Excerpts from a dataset

___

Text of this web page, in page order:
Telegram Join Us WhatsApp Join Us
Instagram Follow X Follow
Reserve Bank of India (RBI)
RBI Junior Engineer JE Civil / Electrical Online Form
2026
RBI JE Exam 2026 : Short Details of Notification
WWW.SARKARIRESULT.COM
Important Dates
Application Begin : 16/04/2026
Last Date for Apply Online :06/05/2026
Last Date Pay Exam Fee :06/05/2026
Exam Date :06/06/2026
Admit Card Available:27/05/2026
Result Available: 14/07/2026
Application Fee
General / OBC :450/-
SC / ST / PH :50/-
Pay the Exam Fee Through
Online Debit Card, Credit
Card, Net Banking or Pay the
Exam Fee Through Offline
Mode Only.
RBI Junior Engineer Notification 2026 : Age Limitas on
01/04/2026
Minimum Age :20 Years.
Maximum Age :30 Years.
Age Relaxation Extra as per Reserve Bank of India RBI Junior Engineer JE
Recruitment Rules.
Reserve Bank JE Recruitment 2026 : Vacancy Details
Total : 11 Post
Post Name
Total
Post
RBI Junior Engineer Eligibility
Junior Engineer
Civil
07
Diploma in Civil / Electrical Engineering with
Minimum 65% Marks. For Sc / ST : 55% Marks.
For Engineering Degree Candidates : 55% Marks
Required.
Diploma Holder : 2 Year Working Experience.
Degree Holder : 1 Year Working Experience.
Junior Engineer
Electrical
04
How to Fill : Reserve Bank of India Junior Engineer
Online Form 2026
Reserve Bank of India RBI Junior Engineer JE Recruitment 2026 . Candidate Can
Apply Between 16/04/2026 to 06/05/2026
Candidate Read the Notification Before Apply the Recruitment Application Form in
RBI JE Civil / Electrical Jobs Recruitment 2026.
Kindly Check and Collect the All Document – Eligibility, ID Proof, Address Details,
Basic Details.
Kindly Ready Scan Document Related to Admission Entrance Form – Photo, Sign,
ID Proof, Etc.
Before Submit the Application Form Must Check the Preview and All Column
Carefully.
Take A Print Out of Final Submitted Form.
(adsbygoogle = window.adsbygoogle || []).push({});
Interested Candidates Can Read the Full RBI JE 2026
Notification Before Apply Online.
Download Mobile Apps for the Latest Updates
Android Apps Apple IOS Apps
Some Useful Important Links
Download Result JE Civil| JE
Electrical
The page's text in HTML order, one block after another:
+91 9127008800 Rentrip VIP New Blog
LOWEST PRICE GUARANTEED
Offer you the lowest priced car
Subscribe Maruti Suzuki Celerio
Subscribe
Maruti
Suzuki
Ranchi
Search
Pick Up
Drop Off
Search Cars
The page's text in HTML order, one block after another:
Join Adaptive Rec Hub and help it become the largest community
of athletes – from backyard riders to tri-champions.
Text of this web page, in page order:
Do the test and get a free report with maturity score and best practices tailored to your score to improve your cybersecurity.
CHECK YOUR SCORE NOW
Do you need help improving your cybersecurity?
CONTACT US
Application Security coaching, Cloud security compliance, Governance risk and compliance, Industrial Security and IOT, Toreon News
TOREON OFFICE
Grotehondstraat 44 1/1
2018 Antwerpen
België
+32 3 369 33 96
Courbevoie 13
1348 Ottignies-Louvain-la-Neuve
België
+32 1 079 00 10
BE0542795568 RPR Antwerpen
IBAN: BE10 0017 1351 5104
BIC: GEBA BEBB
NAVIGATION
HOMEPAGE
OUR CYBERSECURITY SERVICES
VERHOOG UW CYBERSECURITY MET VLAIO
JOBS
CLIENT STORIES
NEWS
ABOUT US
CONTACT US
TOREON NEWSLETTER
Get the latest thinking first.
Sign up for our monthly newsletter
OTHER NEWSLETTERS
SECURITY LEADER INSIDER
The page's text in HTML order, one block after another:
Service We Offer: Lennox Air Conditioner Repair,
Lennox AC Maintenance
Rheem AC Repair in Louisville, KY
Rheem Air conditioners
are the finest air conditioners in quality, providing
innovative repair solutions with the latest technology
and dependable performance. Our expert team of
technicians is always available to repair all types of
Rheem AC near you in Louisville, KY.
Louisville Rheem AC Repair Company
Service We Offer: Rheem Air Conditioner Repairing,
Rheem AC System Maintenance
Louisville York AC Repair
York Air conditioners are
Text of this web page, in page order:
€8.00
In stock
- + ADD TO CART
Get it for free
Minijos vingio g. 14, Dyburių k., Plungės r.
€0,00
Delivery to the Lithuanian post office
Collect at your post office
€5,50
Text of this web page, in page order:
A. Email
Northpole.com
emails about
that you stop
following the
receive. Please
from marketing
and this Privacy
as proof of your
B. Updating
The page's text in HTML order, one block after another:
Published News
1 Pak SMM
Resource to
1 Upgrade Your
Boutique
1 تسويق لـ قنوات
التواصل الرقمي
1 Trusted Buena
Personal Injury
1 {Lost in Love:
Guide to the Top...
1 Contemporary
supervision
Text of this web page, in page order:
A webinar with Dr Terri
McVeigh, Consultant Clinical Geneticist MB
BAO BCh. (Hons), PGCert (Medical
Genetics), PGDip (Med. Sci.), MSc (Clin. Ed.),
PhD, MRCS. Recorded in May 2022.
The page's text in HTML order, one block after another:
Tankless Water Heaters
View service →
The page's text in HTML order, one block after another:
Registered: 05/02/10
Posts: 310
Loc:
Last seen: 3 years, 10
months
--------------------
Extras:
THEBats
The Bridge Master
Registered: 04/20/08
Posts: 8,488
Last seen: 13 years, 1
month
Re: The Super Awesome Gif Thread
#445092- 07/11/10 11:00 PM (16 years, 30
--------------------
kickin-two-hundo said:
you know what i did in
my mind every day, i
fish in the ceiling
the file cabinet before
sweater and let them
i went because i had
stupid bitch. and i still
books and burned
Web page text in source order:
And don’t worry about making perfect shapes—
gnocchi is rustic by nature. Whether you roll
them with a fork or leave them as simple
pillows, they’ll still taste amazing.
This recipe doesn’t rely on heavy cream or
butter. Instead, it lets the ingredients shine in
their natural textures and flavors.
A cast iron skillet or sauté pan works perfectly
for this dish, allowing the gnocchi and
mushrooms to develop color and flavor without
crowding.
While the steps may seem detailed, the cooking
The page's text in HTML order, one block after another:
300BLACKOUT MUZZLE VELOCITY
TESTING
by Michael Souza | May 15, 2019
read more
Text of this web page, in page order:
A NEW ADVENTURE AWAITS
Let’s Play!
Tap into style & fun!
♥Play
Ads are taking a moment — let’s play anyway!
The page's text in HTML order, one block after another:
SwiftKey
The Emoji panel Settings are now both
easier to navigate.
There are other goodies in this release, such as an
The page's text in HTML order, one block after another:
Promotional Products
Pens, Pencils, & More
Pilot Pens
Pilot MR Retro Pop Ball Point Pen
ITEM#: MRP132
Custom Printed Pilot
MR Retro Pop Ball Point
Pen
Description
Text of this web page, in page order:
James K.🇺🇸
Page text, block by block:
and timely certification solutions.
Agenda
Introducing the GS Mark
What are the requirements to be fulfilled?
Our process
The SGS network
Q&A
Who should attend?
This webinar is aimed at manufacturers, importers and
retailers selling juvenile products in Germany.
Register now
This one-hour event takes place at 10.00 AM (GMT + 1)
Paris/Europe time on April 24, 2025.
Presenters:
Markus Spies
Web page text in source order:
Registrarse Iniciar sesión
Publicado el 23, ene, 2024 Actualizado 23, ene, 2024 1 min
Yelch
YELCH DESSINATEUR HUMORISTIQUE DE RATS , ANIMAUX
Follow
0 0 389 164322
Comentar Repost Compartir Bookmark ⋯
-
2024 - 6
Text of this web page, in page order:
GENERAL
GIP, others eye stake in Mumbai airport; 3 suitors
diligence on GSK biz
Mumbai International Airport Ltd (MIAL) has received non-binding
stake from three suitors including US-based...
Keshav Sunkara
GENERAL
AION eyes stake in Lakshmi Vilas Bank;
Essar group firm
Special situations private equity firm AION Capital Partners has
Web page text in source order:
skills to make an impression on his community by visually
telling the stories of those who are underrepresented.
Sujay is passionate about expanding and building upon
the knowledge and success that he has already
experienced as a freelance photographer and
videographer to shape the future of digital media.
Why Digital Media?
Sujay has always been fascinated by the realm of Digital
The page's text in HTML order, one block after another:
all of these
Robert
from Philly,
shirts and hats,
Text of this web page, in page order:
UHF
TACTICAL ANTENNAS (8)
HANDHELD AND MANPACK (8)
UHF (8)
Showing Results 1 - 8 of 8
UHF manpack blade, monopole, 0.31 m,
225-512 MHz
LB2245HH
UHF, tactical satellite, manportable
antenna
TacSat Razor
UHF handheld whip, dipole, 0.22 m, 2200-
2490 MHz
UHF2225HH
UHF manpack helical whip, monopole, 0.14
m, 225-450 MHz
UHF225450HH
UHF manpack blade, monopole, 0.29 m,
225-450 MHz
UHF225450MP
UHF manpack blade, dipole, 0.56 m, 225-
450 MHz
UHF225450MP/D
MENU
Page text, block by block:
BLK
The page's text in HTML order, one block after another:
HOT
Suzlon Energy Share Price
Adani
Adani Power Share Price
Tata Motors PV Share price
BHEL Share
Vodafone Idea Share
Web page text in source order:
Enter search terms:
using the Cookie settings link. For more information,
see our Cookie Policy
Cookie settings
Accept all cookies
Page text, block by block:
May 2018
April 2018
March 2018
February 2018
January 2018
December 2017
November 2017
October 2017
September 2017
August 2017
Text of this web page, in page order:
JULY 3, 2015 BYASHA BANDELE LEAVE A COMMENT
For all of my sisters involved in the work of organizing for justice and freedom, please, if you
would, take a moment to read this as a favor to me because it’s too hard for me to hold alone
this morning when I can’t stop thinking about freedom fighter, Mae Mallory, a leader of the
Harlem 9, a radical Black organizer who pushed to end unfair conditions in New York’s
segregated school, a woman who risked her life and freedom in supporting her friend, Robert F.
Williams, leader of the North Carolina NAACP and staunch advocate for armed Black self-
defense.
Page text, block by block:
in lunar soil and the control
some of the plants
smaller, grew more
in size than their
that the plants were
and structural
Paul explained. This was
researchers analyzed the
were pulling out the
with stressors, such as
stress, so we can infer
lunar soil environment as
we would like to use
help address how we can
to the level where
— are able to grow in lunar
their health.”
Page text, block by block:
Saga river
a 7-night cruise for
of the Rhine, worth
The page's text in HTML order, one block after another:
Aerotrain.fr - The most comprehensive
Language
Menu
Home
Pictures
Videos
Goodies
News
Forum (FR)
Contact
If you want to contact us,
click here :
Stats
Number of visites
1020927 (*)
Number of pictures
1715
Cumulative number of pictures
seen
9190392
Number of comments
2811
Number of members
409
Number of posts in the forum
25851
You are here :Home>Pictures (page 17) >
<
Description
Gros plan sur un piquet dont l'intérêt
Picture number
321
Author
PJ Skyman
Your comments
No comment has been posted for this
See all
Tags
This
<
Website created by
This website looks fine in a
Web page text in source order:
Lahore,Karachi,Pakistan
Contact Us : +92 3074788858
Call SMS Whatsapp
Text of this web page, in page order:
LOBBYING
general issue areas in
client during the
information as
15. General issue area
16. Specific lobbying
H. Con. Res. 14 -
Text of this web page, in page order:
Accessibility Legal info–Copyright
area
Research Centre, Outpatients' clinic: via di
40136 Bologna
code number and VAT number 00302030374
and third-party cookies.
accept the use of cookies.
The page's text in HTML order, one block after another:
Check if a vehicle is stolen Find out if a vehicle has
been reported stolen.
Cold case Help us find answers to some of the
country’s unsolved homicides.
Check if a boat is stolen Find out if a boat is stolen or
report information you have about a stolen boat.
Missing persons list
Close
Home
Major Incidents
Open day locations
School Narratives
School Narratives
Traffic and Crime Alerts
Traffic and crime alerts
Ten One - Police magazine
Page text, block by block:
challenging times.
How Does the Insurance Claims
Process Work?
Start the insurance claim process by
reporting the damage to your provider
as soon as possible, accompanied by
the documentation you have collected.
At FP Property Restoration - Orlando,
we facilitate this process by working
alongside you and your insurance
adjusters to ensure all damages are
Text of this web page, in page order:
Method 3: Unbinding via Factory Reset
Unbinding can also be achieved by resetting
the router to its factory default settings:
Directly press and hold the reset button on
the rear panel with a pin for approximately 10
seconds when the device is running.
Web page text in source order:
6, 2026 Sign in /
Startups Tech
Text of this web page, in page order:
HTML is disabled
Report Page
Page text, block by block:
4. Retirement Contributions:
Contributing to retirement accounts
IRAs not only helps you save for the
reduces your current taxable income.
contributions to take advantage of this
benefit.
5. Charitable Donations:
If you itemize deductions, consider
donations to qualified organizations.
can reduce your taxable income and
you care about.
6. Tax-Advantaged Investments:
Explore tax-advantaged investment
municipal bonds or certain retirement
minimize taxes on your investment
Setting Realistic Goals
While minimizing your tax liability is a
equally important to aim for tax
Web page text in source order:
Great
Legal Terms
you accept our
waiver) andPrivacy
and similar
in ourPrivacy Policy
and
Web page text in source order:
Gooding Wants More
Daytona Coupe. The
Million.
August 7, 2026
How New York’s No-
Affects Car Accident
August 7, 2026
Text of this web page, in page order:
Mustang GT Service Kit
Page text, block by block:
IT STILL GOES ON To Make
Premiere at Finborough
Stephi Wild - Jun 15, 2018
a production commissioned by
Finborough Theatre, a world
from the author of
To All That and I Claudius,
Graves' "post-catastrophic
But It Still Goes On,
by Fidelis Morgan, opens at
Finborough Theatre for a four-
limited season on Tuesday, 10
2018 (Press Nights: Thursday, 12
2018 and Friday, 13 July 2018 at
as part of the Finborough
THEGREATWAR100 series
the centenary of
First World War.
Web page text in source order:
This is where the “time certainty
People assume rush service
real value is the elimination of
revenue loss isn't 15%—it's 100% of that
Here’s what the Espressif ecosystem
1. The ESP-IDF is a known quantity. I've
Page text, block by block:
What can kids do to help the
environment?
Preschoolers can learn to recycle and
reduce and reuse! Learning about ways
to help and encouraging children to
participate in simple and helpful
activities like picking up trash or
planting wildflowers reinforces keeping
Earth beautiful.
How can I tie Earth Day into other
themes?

___

Both the first line of the records above and the line containing "Interested Candidates Can" are to be transcribed exactly, together with every line between them, and nothing else.

Text of this web page, in page order:
Telegram Join Us WhatsApp Join Us
Instagram Follow X Follow
Reserve Bank of India (RBI)
RBI Junior Engineer JE Civil / Electrical Online Form
2026
RBI JE Exam 2026 : Short Details of Notification
WWW.SARKARIRESULT.COM
Important Dates
Application Begin : 16/04/2026
Last Date for Apply Online :06/05/2026
Last Date Pay Exam Fee :06/05/2026
Exam Date :06/06/2026
Admit Card Available:27/05/2026
Result Available: 14/07/2026
Application Fee
General / OBC :450/-
SC / ST / PH :50/-
Pay the Exam Fee Through
Online Debit Card, Credit
Card, Net Banking or Pay the
Exam Fee Through Offline
Mode Only.
RBI Junior Engineer Notification 2026 : Age Limitas on
01/04/2026
Minimum Age :20 Years.
Maximum Age :30 Years.
Age Relaxation Extra as per Reserve Bank of India RBI Junior Engineer JE
Recruitment Rules.
Reserve Bank JE Recruitment 2026 : Vacancy Details
Total : 11 Post
Post Name
Total
Post
RBI Junior Engineer Eligibility
Junior Engineer
Civil
07
Diploma in Civil / Electrical Engineering with
Minimum 65% Marks. For Sc / ST : 55% Marks.
For Engineering Degree Candidates : 55% Marks
Required.
Diploma Holder : 2 Year Working Experience.
Degree Holder : 1 Year Working Experience.
Junior Engineer
Electrical
04
How to Fill : Reserve Bank of India Junior Engineer
Online Form 2026
Reserve Bank of India RBI Junior Engineer JE Recruitment 2026 . Candidate Can
Apply Between 16/04/2026 to 06/05/2026
Candidate Read the Notification Before Apply the Recruitment Application Form in
RBI JE Civil / Electrical Jobs Recruitment 2026.
Kindly Check and Collect the All Document – Eligibility, ID Proof, Address Details,
Basic Details.
Kindly Ready Scan Document Related to Admission Entrance Form – Photo, Sign,
ID Proof, Etc.
Before Submit the Application Form Must Check the Preview and All Column
Carefully.
Take A Print Out of Final Submitted Form.
(adsbygoogle = window.adsbygoogle || []).push({});
Interested Candidates Can Read the Full RBI JE 2026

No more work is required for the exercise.